When we make the first decision for the three numbers, $\{a,b,c\},$ we can get one of eight equally likely different outcomes,
\[\{\text{LLL},\text{LLR}, \text{LRL}, \text{RLL}, \text{LRR}, \text{RLR}, \text{RRL}, \text{RRR} \}.\]- If we get $\text{RRR}$ then all three numbers will be greater than $\frac23$ and less then $1$ which means a triangle is guaranteed, and there is no probability of failure.
- If we get $\text{LLL}$ then we have the same problem again, playing out at $\frac13$ scale. The probability that number $a$ is too big is once again $P(\text{too big}).$
- If we get any of the other scenarios where $a$ is an $\text{L}$ number, the probability $a$ is too long is zero since either of $b$ or $c$ is an $\text{R}$ number and therefore greater than an $\text{L}$ number.

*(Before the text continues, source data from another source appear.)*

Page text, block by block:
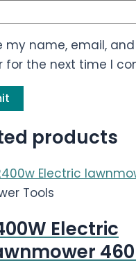
my name, email,
for the next time I
products
Tools
Electric
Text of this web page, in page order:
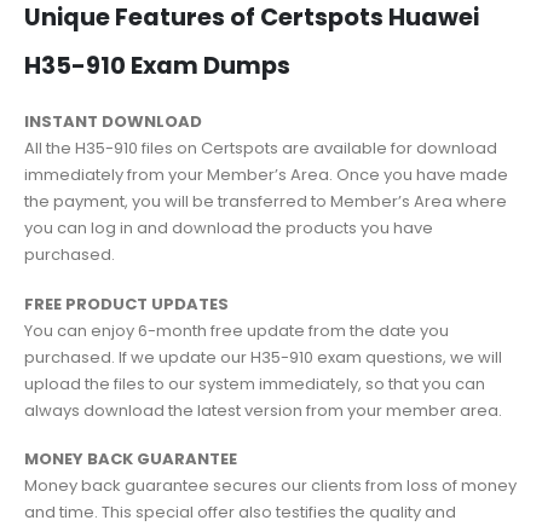
Unique Features of Certspots Huawei
H35-910 Exam Dumps
INSTANT DOWNLOAD
All the H35-910 files on Certspots are available for download
immediately from your Member’s Area. Once you have made
the payment, you will be transferred to Member’s Area where
you can log in and download the products you have
purchased.
FREE PRODUCT UPDATES
You can enjoy 6-month free update from the date you
purchased. If we update our H35-910 exam questions, we will
upload the files to our system immediately, so that you can
always download the latest version from your member area.
MONEY BACK GUARANTEE
Money back guarantee secures our clients from loss of money
and time. This special offer also testifies the quality and
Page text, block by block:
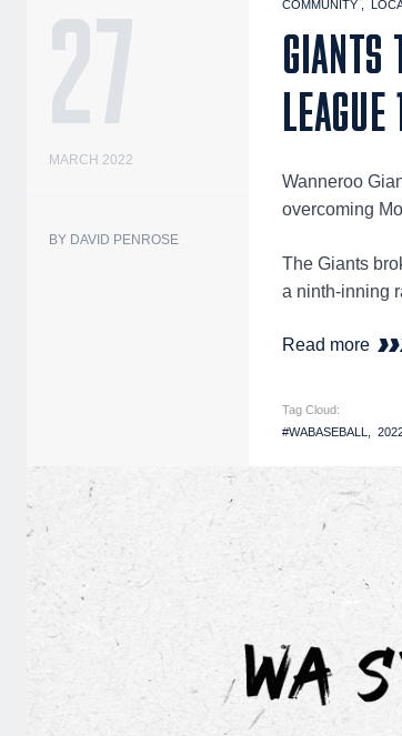
27
MARCH 2022
BY DAVID PENROSE
COMMUNITY
GIANTS
Wanneroo
overcoming
The Giants
a ninth-inning
Read more
Tag Cloud:
#WABASEBALL
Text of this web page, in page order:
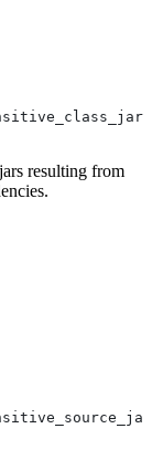
resulting from
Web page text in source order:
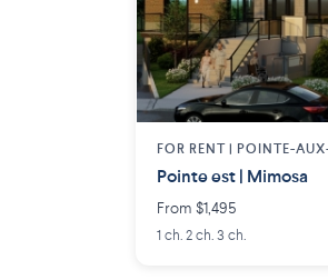
FOR RENT | POINTE-
Pointe est | Mimosa
From $1,495
1 ch. 2 ch. 3 ch.
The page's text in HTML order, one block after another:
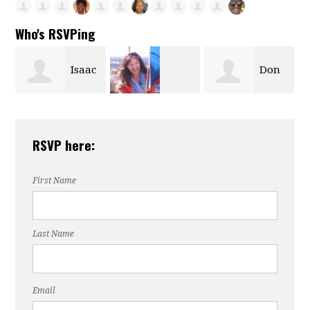
Who's RSVPing
RSVP here:
First Name
Last Name
Email
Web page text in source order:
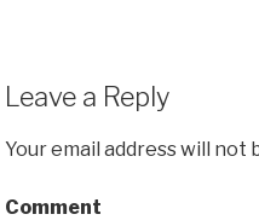
Leave a Reply
Your email address will not
Comment
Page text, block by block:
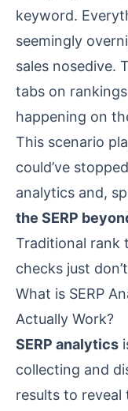
keyword.
seemingly
sales nosedive.
tabs on
happening on
This scenario
could’ve
analytics and,
the SERP
Traditional rank
checks just
What is SERP
Actually Work?
SERP analytics
collecting and
results to reveal
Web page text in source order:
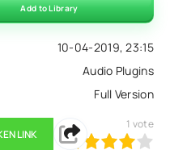
10-04-2019, 23:15
Audio Plugins
Full Version
Add to Library
LINK
2 3 5
1 vote
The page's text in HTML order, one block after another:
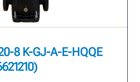
8 K-GJ-A-E-HQQE
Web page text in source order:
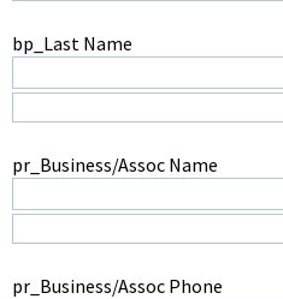
bp_Last Name
pr_Business/Assoc Name
pr_Business/Assoc Phone
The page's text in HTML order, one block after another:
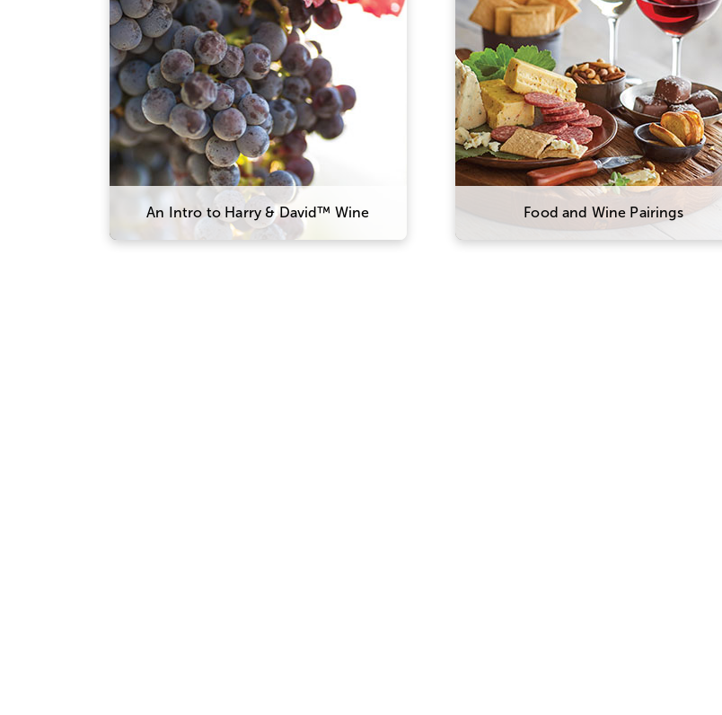
An Intro to Harry & David™ Wine
Our wine team works closely with
growers and winemakers in Oregon
to ensure everything is perfect from
vine to bottle, with grapes sourced
from three prominent valleys across
the state. This allows us to produce
a wide array of wines that meet our
exacting standards, from a light and
silky Pinot Noir to a bold and robust
Cabernet Sauvignon.
Food and Wine Pairings
The right wine can make all the
difference in your meal. We
recommend pairing heavier, high-
tannin red wines with meats like
prime rib, steak, and sausage. More
acidic wines, like our sparkling
varietal, shine brightest alongside
high-fat foods like charcuterie and
cheese.

- If we get $\text{RRL}$ or $\text{RLR}$ then $a$ is at least $\frac23$ as is one of the other numbers, and the third number is between $0$ and $\frac13.$ Writing $a$ as $\left(\frac23 + x\right),$ $b$ as $\left(\frac23 + y\right),$ and $c$ as $z,$ the condition for $a$ being too big becomes $\frac23 + x > \frac23 + y+z,$ or $x > y+z.$ Because $x,$ $y,$ and $z$ are scaled down Cantor numbers, this is just the original event and also has probability $P_\text{too big}.$
- The case $\text{RLL}$ surely fails since $b$ and $c$ are at most $\frac13$ and $a \geq \frac23.$
Putting it all together, the probability that number $a$ is too big is $\frac18\left[1 + 3P_\text{too big} \right].$
\[P_\text{too big} = \frac18\left[1+3P_\text{too big}\right].\]Solving this, we get $P_\text{too big}=\frac15$ so the probability to form a triangle is ${1-3P_\text{too big} = \frac25.}$
Sadly, I can’t see a clear reason why these two answers ought to coincide.